[Data extracted from a collection]
==============================

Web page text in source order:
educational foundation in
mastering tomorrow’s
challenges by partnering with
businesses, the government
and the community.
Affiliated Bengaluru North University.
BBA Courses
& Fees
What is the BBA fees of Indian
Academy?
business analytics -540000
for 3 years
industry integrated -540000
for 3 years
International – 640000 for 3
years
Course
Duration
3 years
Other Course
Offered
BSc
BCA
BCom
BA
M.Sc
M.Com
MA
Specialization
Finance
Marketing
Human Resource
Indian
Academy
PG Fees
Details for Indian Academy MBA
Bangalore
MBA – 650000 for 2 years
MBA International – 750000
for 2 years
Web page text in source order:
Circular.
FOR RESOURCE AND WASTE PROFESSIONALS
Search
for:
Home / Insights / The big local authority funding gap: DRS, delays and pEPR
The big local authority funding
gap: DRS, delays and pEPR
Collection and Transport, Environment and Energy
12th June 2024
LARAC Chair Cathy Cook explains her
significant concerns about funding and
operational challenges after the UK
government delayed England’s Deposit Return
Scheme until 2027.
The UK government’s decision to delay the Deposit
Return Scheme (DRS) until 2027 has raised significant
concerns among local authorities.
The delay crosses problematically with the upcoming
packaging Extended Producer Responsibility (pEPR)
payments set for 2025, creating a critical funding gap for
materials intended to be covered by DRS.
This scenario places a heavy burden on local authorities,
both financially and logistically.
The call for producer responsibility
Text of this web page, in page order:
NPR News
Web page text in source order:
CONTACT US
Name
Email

==============================

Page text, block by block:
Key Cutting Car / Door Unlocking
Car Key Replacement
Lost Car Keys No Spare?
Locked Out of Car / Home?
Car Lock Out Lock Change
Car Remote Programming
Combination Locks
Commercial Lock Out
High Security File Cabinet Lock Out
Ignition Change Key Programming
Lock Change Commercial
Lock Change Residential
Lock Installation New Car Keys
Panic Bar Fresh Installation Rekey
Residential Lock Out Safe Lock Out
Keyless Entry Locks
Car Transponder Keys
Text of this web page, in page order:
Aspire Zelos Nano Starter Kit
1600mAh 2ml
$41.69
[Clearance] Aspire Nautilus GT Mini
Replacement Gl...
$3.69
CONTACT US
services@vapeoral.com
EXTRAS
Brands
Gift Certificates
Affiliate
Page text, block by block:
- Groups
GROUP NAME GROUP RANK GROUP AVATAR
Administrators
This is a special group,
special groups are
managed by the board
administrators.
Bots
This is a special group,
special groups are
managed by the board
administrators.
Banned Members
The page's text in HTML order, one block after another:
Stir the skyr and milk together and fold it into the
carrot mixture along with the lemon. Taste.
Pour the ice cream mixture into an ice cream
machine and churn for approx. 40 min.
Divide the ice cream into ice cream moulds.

==============================

## What is needed
Please report every line in the entries above that holds the string "government".

## Reply to the task
businesses, the government
government delayed England’s Deposit Return
The UK government’s decision to delay the Deposit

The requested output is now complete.